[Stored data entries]

####################

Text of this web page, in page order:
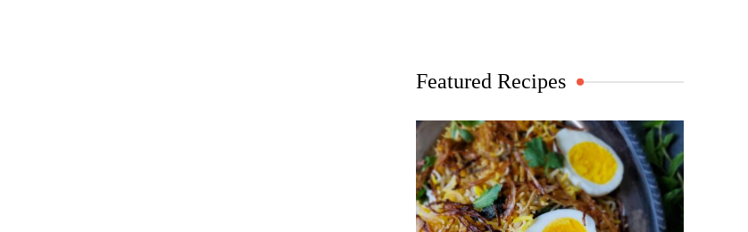
Featured Recipes
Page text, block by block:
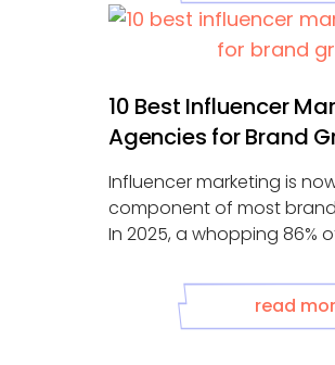
10 Best Influencer
Agencies for Brand
Influencer marketing is
component of most
In 2025, a whopping 86%
read
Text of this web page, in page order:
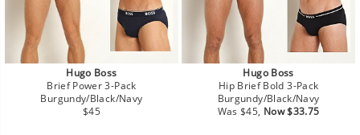
Hugo Boss
Brief Power 3-Pack
Burgundy/Black/Navy
Regular
$45
Hugo Boss
Hip Brief Bold 3-Pack
Burgundy/Black/Navy
Regular
Was $45, Sale
Now $33.75
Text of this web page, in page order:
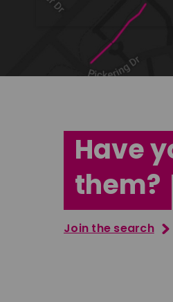
Have
them?
Join the search

####################

• Activity
Keep the pictures out of your copy, and repeat every entry above exactly.

• Output for this exercise
Text of this web page, in page order:
Featured Recipes
Page text, block by block:
10 Best Influencer
Agencies for Brand
Influencer marketing is
component of most
In 2025, a whopping 86%
read
Text of this web page, in page order:
Hugo Boss
Brief Power 3-Pack
Burgundy/Black/Navy
Regular
$45
Hugo Boss
Hip Brief Bold 3-Pack
Burgundy/Black/Navy
Regular
Was $45, Sale
Now $33.75
Text of this web page, in page order:
Have
them?
Join the search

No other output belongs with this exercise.